▶ Exercise goal
Among the entries below, find the lines that hold the word "Enhanced" and report them.

▶ Supplied data
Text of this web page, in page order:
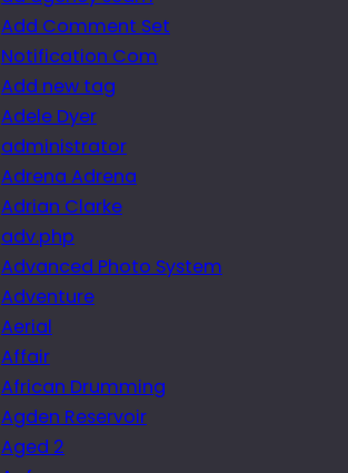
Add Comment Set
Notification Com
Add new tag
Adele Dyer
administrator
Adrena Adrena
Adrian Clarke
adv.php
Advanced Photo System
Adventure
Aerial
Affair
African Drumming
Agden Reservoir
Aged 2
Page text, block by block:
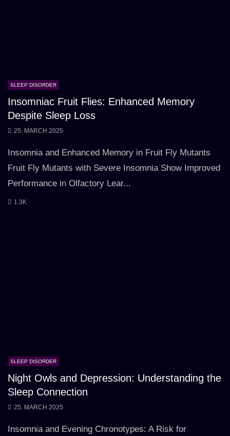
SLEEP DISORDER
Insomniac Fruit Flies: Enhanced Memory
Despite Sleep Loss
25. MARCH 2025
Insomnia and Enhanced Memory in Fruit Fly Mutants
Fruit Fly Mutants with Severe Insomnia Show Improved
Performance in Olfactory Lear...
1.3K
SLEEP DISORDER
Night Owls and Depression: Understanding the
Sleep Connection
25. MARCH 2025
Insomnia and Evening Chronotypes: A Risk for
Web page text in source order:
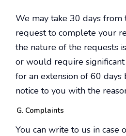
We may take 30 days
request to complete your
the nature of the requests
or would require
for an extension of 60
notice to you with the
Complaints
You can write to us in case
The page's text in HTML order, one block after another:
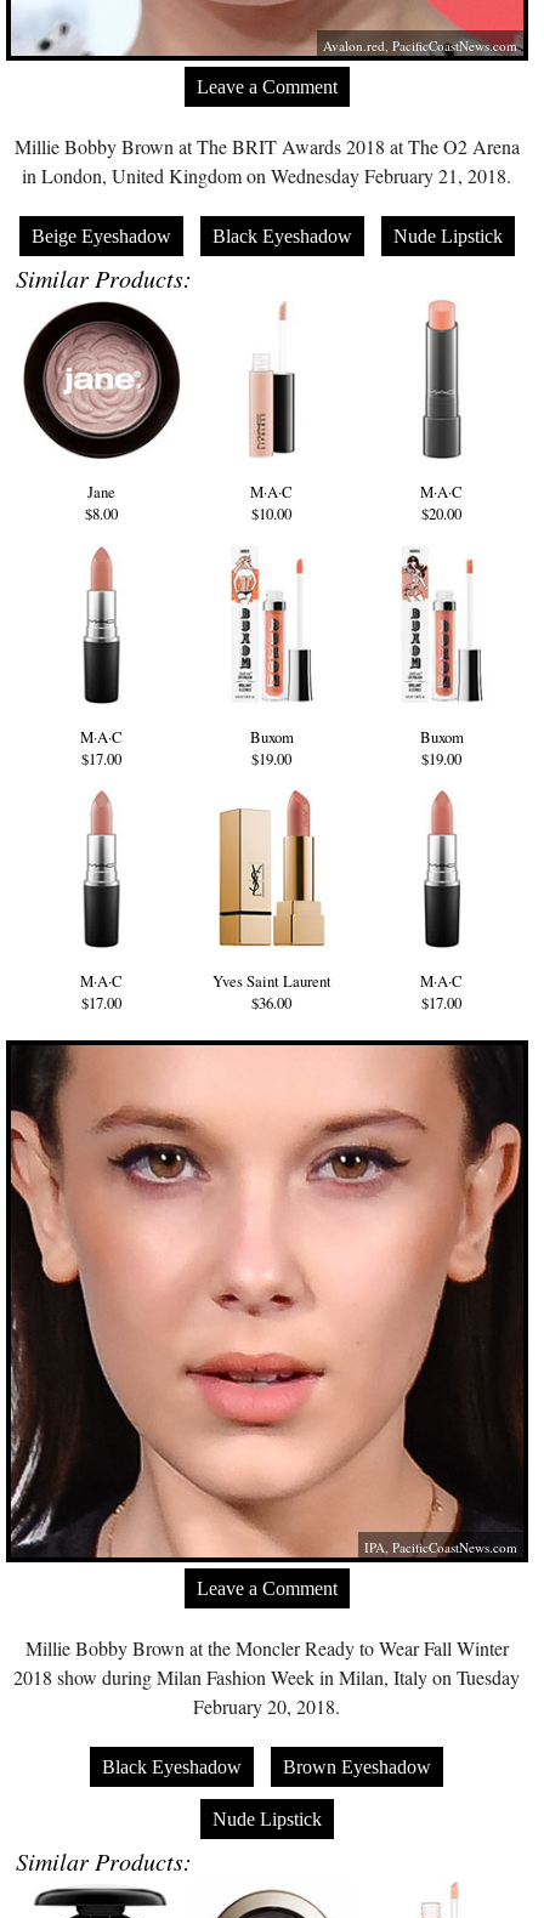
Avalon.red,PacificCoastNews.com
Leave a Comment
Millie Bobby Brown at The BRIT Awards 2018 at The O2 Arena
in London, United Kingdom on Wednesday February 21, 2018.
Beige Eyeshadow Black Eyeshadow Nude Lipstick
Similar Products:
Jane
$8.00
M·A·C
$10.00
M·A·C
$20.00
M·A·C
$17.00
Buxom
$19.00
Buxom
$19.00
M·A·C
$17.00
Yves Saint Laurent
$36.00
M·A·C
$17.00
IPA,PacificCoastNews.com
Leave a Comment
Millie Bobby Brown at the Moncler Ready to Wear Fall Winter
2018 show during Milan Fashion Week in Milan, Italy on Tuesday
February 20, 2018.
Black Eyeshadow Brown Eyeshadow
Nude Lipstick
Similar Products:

▶ The completed task
Insomniac Fruit Flies: Enhanced Memory
Insomnia and Enhanced Memory in Fruit Fly Mutants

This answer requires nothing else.